Records from a data collection:
Segment Open

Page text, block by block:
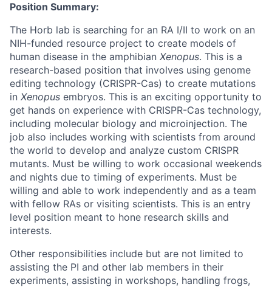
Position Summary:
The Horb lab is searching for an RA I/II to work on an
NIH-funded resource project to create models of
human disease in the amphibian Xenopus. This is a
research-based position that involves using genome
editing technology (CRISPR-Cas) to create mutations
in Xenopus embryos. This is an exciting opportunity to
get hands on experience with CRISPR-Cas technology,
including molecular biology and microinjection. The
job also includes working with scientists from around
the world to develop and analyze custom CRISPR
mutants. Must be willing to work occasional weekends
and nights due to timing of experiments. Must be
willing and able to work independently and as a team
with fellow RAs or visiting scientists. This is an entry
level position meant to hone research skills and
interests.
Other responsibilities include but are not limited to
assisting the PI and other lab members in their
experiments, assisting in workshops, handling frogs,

Segment Closed

## TASK BRIEF
Look over the entries above. Copy every line that contains the word "CRISPR".

## YOUR RESPONSE
editing technology (CRISPR-Cas) to create mutations
get hands on experience with CRISPR-Cas technology,
the world to develop and analyze custom CRISPR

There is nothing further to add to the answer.